For several years I've predicted that a new wild card in American life -- the presence of economic resentment at the bottom of the top 1 percent of our income distribution -- would become a powerful force for reform. The SEC's fraud case against Goldman Sachs may be the first shot in what I think of as the revolt of the "lower upper class."Miller anticipates that this could rear its head in a "big skirmish" over taxes, leading to a "nightmare" scenario for the "Ultras":
Lower Uppers are doctors, accountants, engineers and lawyers. At companies they're mostly people above the rank of vice president and below the CEO. Their comrades include well-fed members of the media (and even part-time Post columnists who earn their livings as consultants). They include government officials -- and, yes, SEC lawyers -- who didn't make or inherit fortunes before entering public service. Lower Uppers are professionals who by dint of education, hard work and good luck are living better than 99 percent of anyone who has ever walked the planet. They're also people who can't help but notice how many people with credentials much like their own seem to be living in the kind of Gatsby-like splendor they'll never enjoy.
This stings. If people no smarter or better than you are making $10 million or $50 million or $100 million in a single year, while you're working yourself ragged to scrape by on a million or two -- or, God forbid, $300,000 -- then something must be wrong.
Especially when it's clear that many of the Ultrarich are not simply reaping the rewards of the "free market" but of rigged systems that are as likely to reward failure as success.
First they're trying to close down our derivatives casino, the Ultras fret. Next they'll turn private equity's dubious capital gains into (more highly taxed) ordinary income. Before you know it, they'll claim the economy will hum along fine even if we raise marginal tax rates on income above $5 million a year to 50 percent! The revenge of the Lower Uppers may have only just begun. . . .You know, just the other day I was noting that if I had a seven figure income, I could deal with a 50% tax rate. But as part of a discussion about how when you are making big money, taxes hurt a lot less than they do when you're struggling. I did concede that to a Donald Trump type, who "must" have six or seven fully staffed mansions at his disposal, along with at least one private jet for travel between them, such a tax increase may require an "unacceptable" level of sacrifice. But for the rest of us, living on $500,000+ per year, after taxes, wouldn't be much of a trauma.
But I digress.
I don't find any great insight in the idea that these "class warfare" issues may ultimately be resolved among the upper / ruling classes because that's the way they've been resolved pretty much since the dawn of time. Most of the population isn't attuned to politics. A relatively small subset of people who follow politics are sufficiently wealthy or connected to have the ear of politicians.
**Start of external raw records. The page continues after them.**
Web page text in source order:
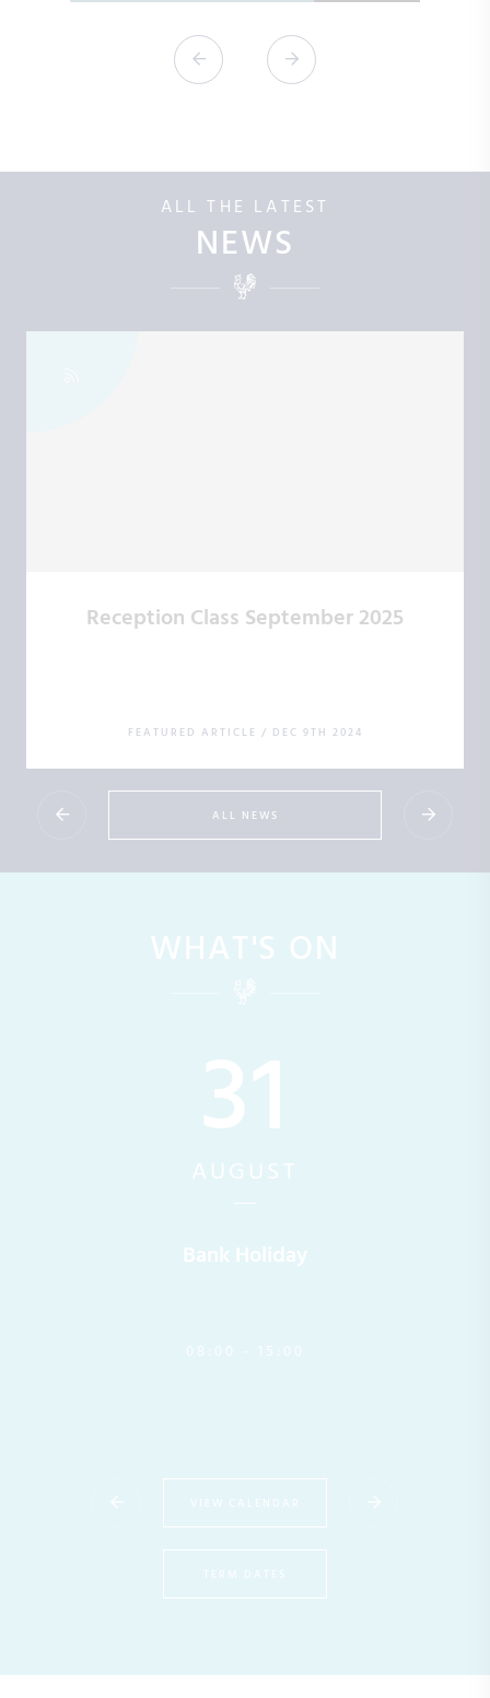
ALL THE LATEST
NEWS
Reception Class September 2025
FEATURED ARTICLE / DEC 9TH 2024
ALL NEWS
WHAT'S ON
31
AUGUST
Bank Holiday
08:00 - 15:00
VIEW CALENDAR
TERM DATES
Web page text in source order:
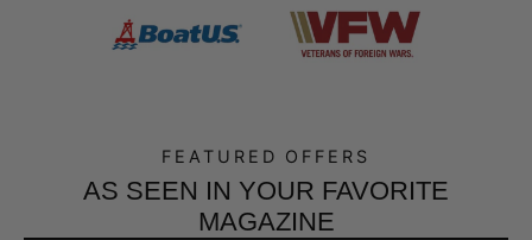
FEATURED OFFERS
AS SEEN IN YOUR FAVORITE
MAGAZINE
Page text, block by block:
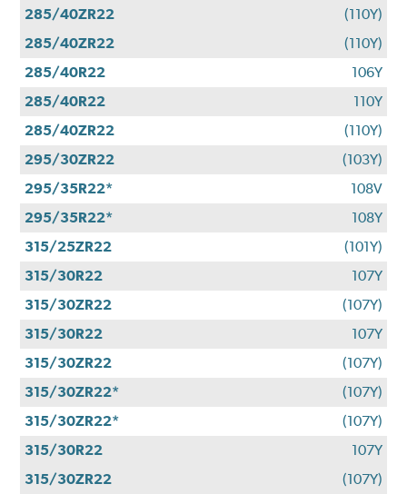
285/40ZR22
(110Y)
285/40ZR22
(110Y)
285/40R22
106Y
285/40R22
110Y
285/40ZR22
(110Y)
295/30ZR22
(103Y)
295/35R22*
108V
295/35R22*
108Y
315/25ZR22
(101Y)
315/30R22
107Y
315/30ZR22
(107Y)
315/30R22
107Y
315/30ZR22
(107Y)
315/30ZR22*
(107Y)
315/30ZR22*
(107Y)
315/30R22
107Y
315/30ZR22
(107Y)
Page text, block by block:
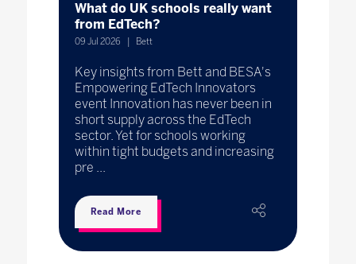
What do UK schools really want
from EdTech?
09 Jul 2026 Bett
Key insights from Bett and BESA's
Empowering EdTech Innovators
event Innovation has never been in
short supply across the EdTech
sector. Yet for schools working
within tight budgets and increasing
pre ...
Read More
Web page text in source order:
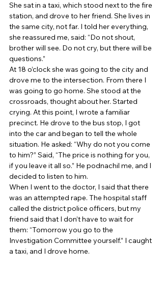
She sat in a taxi, which stood next to the fire
station, and drove to her friend. She lives in
the same city, not far. I told her everything,
she reassured me, said: “Do not shout,
brother will see. Do not cry, but there will be
questions.”
At 18 o’clock she was going to the city and
drove me to the intersection. From there I
was going to go home. She stood at the
crossroads, thought about her. Started
crying. At this point, I wrote a familiar
precinct. He drove to the bus stop, I got
into the car and began to tell the whole
situation. He asked: “Why do not you come
to him?” Said, “The price is nothing for you,
if you leave it all so.” He podnachil me, and I
decided to listen to him.
When I went to the doctor, I said that there
was an attempted rape. The hospital staff
called the district police officers, but my
friend said that I don’t have to wait for
them: “Tomorrow you go to the
Investigation Committee yourself.” I caught
a taxi, and I drove home.
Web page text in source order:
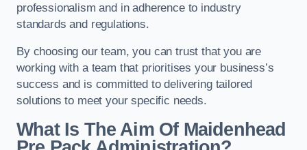
professionalism and in adherence to industry
standards and regulations.
By choosing our team, you can trust that you are
working with a team that prioritises your business’s
success and is committed to delivering tailored
solutions to meet your specific needs.
What Is The Aim Of Maidenhead
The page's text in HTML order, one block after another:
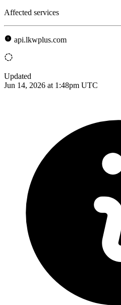
Affected services
api.lkwplus.com
Updated
Jun 14, 2026 at 1:48pm UTC
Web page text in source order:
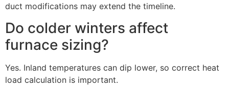
duct modifications may extend the timeline.
Do colder winters affect
furnace sizing?
Yes. Inland temperatures can dip lower, so correct heat
load calculation is important.
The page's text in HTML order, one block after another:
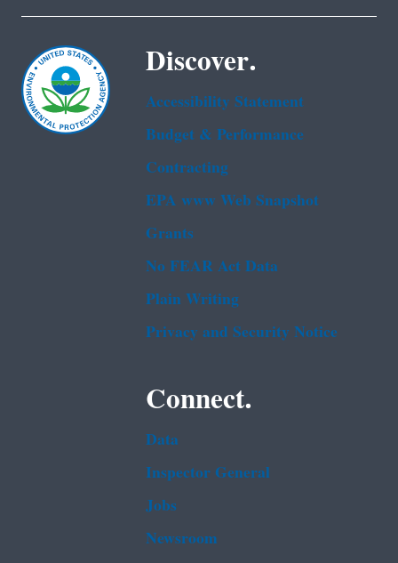
Discover.
Accessibility Statement
Budget & Performance
Contracting
EPA www Web Snapshot
Grants
No FEAR Act Data
Plain Writing
Privacy and Security Notice
Connect.
Data
Inspector General
Jobs
Newsroom
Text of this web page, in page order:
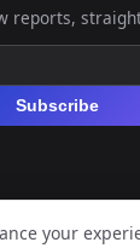
reports,
Subscribe
your
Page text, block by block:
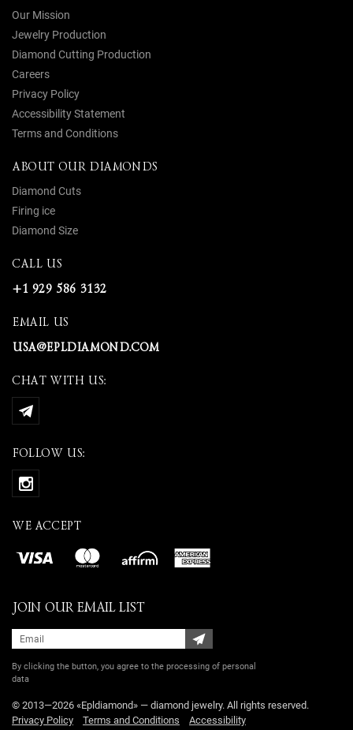
Our Mission
Jewelry Production
Diamond Cutting Production
Careers
Privacy Policy
Accessibility Statement
Terms and Conditions
ABOUT OUR DIAMONDS
Diamond Cuts
Firing ice
Diamond Size
CALL US
+1 929 586 3132
EMAIL US
USA@EPLDIAMOND.COM
CHAT WITH US:
FOLLOW US:
WE ACCEPT
JOIN OUR EMAIL LIST
By clicking the button, you agree to the processing of personal
data
© 2013—2026 «Epldiamond» — diamond jewelry. All rights reserved.
Privacy Policy
Terms and Conditions Accessibility
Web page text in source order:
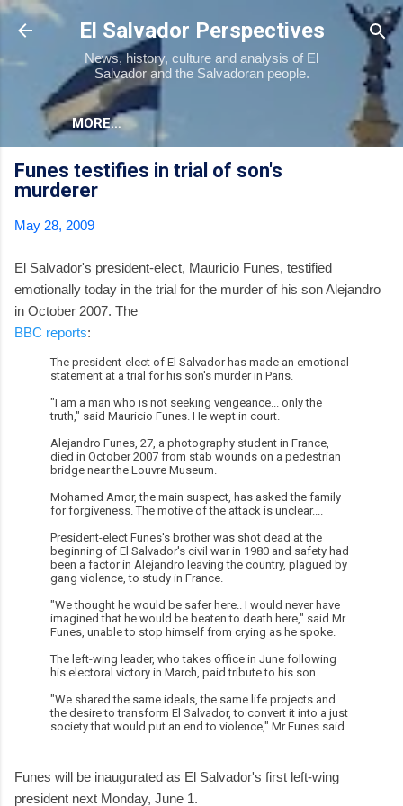
Skip to main content
El Salvador Perspectives
News, history, culture and analysis of El
Salvador and the Salvadoran people.
MORE…
Funes testifies in trial of son's
murderer
May 28, 2009
El Salvador's president-elect, Mauricio Funes, testified
emotionally today in the trial for the murder of his son Alejandro
in October 2007. The
BBC reports:
The president-elect of El Salvador has made an emotional
statement at a trial for his son's murder in Paris.
"I am a man who is not seeking vengeance... only the
truth," said Mauricio Funes. He wept in court.
Alejandro Funes, 27, a photography student in France,
died in October 2007 from stab wounds on a pedestrian
bridge near the Louvre Museum.
Mohamed Amor, the main suspect, has asked the family
for forgiveness. The motive of the attack is unclear....
President-elect Funes's brother was shot dead at the
beginning of El Salvador's civil war in 1980 and safety had
been a factor in Alejandro leaving the country, plagued by
gang violence, to study in France.
"We thought he would be safer here.. I would never have
imagined that he would be beaten to death here," said Mr
Funes, unable to stop himself from crying as he spoke.
The left-wing leader, who takes office in June following
his electoral victory in March, paid tribute to his son.
"We shared the same ideals, the same life projects and
the desire to transform El Salvador, to convert it into a just
society that would put an end to violence," Mr Funes said.
Funes will be inaugurated as El Salvador's first left-wing
president next Monday, June 1.
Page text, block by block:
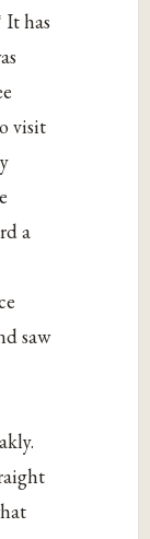
has
visit
a
saw
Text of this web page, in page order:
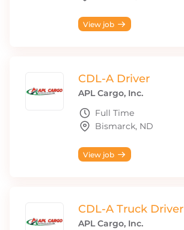
View job
CDL-A Driver
APL Cargo, Inc.
Full Time
Bismarck, ND
View job
CDL-A Truck Driver
APL Cargo, Inc.
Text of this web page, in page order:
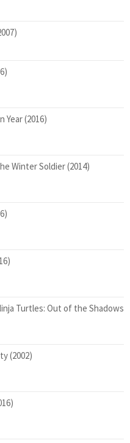
Year (2016)
Winter Soldier (2014)
Turtles: Out of the Shadows
(2002)
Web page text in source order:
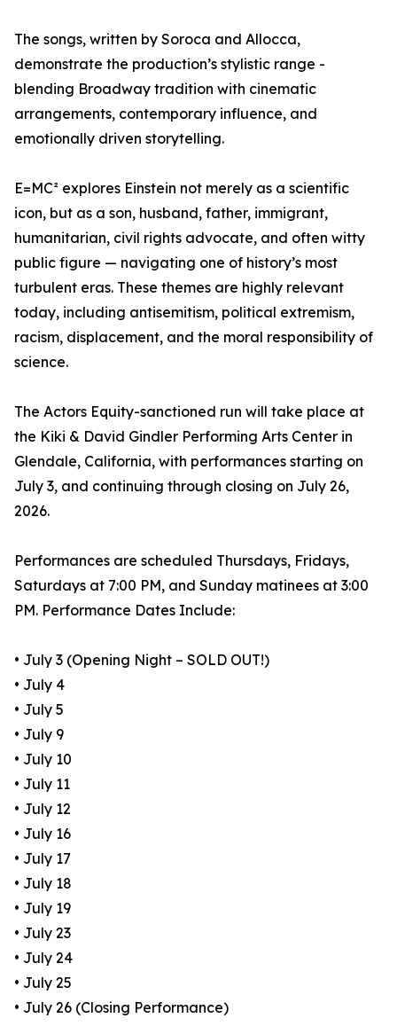
The songs, written by Soroca and Allocca,
demonstrate the production’s stylistic range -
blending Broadway tradition with cinematic
arrangements, contemporary influence, and
emotionally driven storytelling.
E=MC² explores Einstein not merely as a scientific
icon, but as a son, husband, father, immigrant,
humanitarian, civil rights advocate, and often witty
public figure — navigating one of history’s most
turbulent eras. These themes are highly relevant
today, including antisemitism, political extremism,
racism, displacement, and the moral responsibility of
science.
The Actors Equity-sanctioned run will take place at
the Kiki & David Gindler Performing Arts Center in
Glendale, California, with performances starting on
July 3, and continuing through closing on July 26,
2026.
Performances are scheduled Thursdays, Fridays,
Saturdays at 7:00 PM, and Sunday matinees at 3:00
PM. Performance Dates Include:
• July 3 (Opening Night – SOLD OUT!)
• July 4
• July 5
• July 9
• July 10
• July 11
• July 12
• July 16
• July 17
• July 18
• July 19
• July 23
• July 24
• July 25
• July 26 (Closing Performance)
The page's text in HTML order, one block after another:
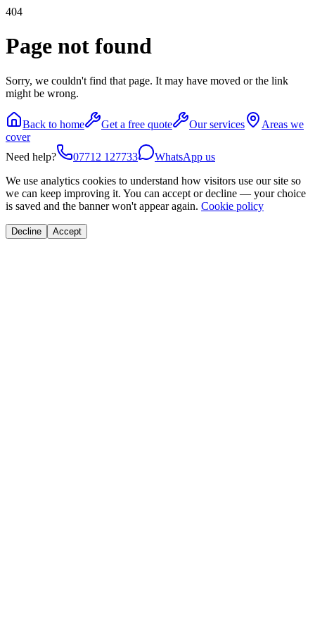
404
Page not found
Sorry, we couldn't find that page. It may have moved or the link
might be wrong.
Back to home Get a free quote Our services
Areas we
cover
Need help?
07712 127733
WhatsApp us
We use analytics cookies to understand how visitors use our site so
we can keep improving it. You can accept or decline — your choice
is saved and the banner won't appear again. Cookie policy
Decline Accept
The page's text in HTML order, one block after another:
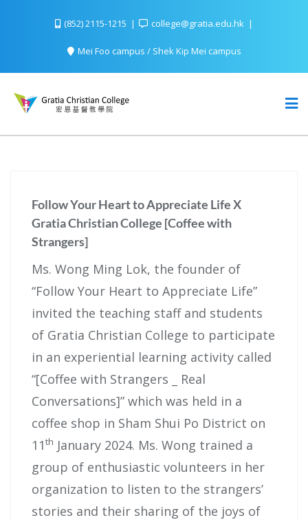
(852) 2115-1215 college@gratia.edu.hk
Mei Foo campus / Shek Kip Mei campus
Follow Your Heart to Appreciate Life X
Gratia Christian College [Coffee with
Strangers]
Ms. Wong Ming Lok, the founder of
“Follow Your Heart to Appreciate Life”
invited the teaching staff and students
of Gratia Christian College to participate
in an experiential learning activity called
“[Coffee with Strangers _ Real
Conversations]” which was held in a
coffee shop in Sham Shui Po District on
11th January 2024. Ms. Wong trained a
group of enthusiastic volunteers in her
organization to listen to the strangers’
stories and their sharing of the joys of
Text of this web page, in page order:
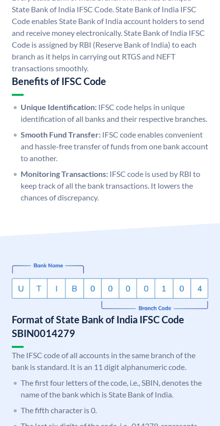
State Bank of India IFSC Code. State Bank of India IFSC
Code enables State Bank of India account holders to send
and receive money electronically. State Bank of India IFSC
Code is assigned by RBI (Reserve Bank of India) to each
branch as it helps in carrying out RTGS and NEFT
transactions smoothly.
Benefits of IFSC Code
Unique Identification: IFSC code helps in unique
identification of all banks and their respective branches.
Smooth Fund Transfer: IFSC code enables convenient
and hassle-free transfer of funds from one bank account
to another.
Monitoring Transactions: IFSC code is used by RBI to
keep track of all the bank transactions. It lowers the
chances of discrepancy.
Format of State Bank of India IFSC Code
SBIN0014279
The IFSC code of all accounts in the same branch of the
bank is standard. It is an 11 digit alphanumeric code.
The first four letters of the code, i.e., SBIN, denotes the
name of the bank which is State Bank of India.
The fifth character is 0.
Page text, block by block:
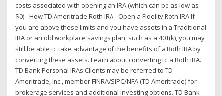
costs associated with opening an IRA (which can be as low as
$0) - How TD Ameritrade Roth IRA - Open a Fidelity Roth IRA If
you are above these limits and you have assets in a Traditional
IRA or an old workplace savings plan, such as a 401(k), you may
still be able to take advantage of the benefits of a Roth IRA by
converting these assets. Learn about converting to a Roth IRA.
TD Bank Personal IRAs Clients may be referred to TD
Ameritrade, Inc., member FINRA/SIPC/NFA (TD Ameritrade) for
brokerage services and additional investing options. TD Bank
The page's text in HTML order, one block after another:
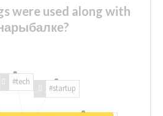
were used along with
#tech
#startup
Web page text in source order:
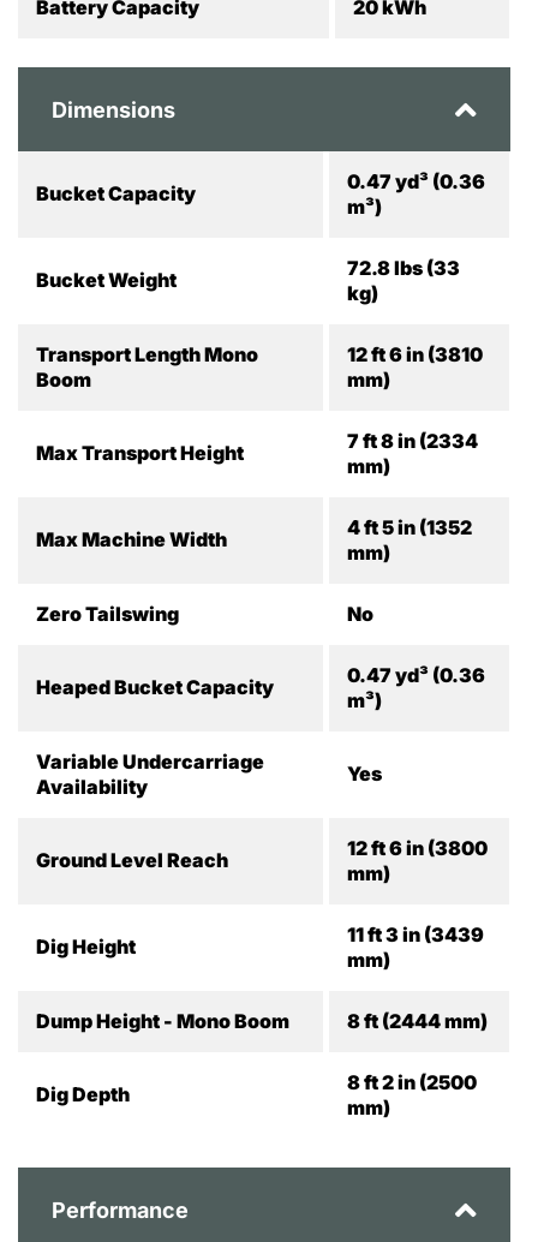
Battery Capacity 20 kWh
Dimensions
Bucket Capacity
0.47 yd³ (0.36
m³)
Bucket Weight
72.8 lbs (33
kg)
Transport Length Mono
Boom
12 ft 6 in (3810
mm)
Max Transport Height
7 ft 8 in (2334
mm)
Max Machine Width
4 ft 5 in (1352
mm)
Zero Tailswing No
Heaped Bucket Capacity
0.47 yd³ (0.36
m³)
Variable Undercarriage
Availability
Yes
Ground Level Reach
12 ft 6 in (3800
mm)
Dig Height
11 ft 3 in (3439
mm)
Dump Height - Mono Boom 8 ft (2444 mm)
Dig Depth
8 ft 2 in (2500
mm)
Performance
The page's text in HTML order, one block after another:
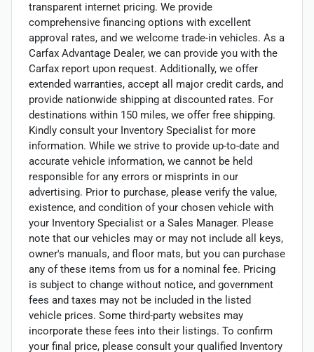
transparent internet pricing. We provide
comprehensive financing options with excellent
approval rates, and we welcome trade-in vehicles. As a
Carfax Advantage Dealer, we can provide you with the
Carfax report upon request. Additionally, we offer
extended warranties, accept all major credit cards, and
provide nationwide shipping at discounted rates. For
destinations within 150 miles, we offer free shipping.
Kindly consult your Inventory Specialist for more
information. While we strive to provide up-to-date and
accurate vehicle information, we cannot be held
responsible for any errors or misprints in our
advertising. Prior to purchase, please verify the value,
existence, and condition of your chosen vehicle with
your Inventory Specialist or a Sales Manager. Please
note that our vehicles may or may not include all keys,
owner's manuals, and floor mats, but you can purchase
any of these items from us for a nominal fee. Pricing
is subject to change without notice, and government
fees and taxes may not be included in the listed
vehicle prices. Some third-party websites may
incorporate these fees into their listings. To confirm
your final price, please consult your qualified Inventory
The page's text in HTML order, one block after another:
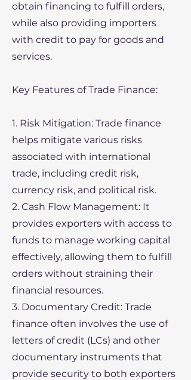
obtain financing to fulfill orders,
while also providing importers
with credit to pay for goods and
services.
Key Features of Trade Finance:
1. Risk Mitigation: Trade finance
helps mitigate various risks
associated with international
trade, including credit risk,
currency risk, and political risk.
2. Cash Flow Management: It
provides exporters with access to
funds to manage working capital
effectively, allowing them to fulfill
orders without straining their
financial resources.
3. Documentary Credit: Trade
finance often involves the use of
letters of credit (LCs) and other
documentary instruments that
provide security to both exporters
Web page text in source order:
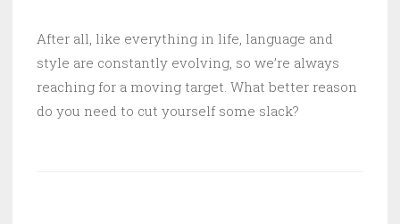
After all, like everything in life, language and
style are constantly evolving, so we’re always
reaching for a moving target. What better reason
do you need to cut yourself some slack?
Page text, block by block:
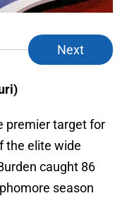
Next
premier target for
the elite wide
caught 86
season

And that's the level at which policy gets made.
Yes, if enough people in the top five percent of the population become offended by a policy, even if it's favored by the top 1%, they have the necessary access and clout to press for change. Whatever is (or is not) going on in the streets, the bulk of the transformative moments in our nation's history have been driven by the attitudes of the top 5%. Agitation on the streets may be what inspires the elite to examine an issue, but save for those exceptionally rare occasions when it appears that revolution may follow, mass movements can be placated, ignored or, if necessary, suppressed. Or, if the elites decide that it's time for change, the agitation can be useful.
Perhaps Mr. Miller saw Capitalism: A Love Story, or otherwise came across Citigroup's theory of "plutonomy". Or perhaps it simply occurred to him that if you create a system that's overtly skewed toward showering riches on plutocrats, you will eventually generate significant resentment. The difference between his perspective (the rich will turn on the ultra-rich) and Citgroup's ("labor will fight back against the rising profit share of the rich") is that, in my opinion, he more accurately identifies the segment of the society from which pressure for change would have to come.
As a society, as long as we can convince the guy making $10 per hour that, as long as he works hard every day, he can become rich, we don't have to worry about a mass movement. It's when the people who know better decide to stop defending that myth that the ultra-rich have a problem. Turning to Reihan Salam,
There is at least one structural change that is undeniable: namely that there's been a delinkage between corporate profits and the health of the U.S. labor market. U.S.-based multinationals now look to emerging market economies as engines of growth. At home, these firms continue to aggressively cut costs and produce more with fewer workers. This has meant robust productivity increases, a sign of good things to come. But hiring and expansion is happening where the breakneck growth is happening, and that is not in the United States.The real danger for Citigroup and other proponents of "plutonomy" is that the top 5% of wage earners will respond not only to the concerns of the middle and upper middle class that their economic future is threatened - that, even with college educations, their children won't do as well as they have done - but that the to 5% of earners will recognize that their own futures, and their children's futures, are being plundered to feed the anti-meritocracy of the "Ultras".